# TO DO
Count the lines of data below that include "over". Provide only the number.

[DATA SECTION — start]

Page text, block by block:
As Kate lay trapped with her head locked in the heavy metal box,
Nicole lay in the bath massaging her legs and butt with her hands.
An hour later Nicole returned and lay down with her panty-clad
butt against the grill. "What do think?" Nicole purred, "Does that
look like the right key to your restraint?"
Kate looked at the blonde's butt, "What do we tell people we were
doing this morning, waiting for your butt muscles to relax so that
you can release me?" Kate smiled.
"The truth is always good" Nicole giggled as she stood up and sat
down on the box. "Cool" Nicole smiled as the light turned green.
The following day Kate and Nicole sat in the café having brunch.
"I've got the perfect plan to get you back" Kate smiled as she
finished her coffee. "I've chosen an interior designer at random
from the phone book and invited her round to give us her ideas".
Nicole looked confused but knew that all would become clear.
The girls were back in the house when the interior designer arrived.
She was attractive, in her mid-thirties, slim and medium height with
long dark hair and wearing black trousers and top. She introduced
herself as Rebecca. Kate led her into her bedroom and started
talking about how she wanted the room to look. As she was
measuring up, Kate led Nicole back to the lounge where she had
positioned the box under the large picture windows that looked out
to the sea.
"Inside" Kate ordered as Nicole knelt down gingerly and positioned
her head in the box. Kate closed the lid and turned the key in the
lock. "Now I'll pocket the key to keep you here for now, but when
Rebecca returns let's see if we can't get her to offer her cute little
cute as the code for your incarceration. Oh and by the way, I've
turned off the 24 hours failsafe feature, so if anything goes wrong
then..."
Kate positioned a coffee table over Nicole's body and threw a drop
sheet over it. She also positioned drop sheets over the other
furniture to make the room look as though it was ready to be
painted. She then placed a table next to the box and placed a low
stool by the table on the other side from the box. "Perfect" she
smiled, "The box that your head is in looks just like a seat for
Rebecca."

[DATA SECTION — finish]

# OUTPUT BELOW
2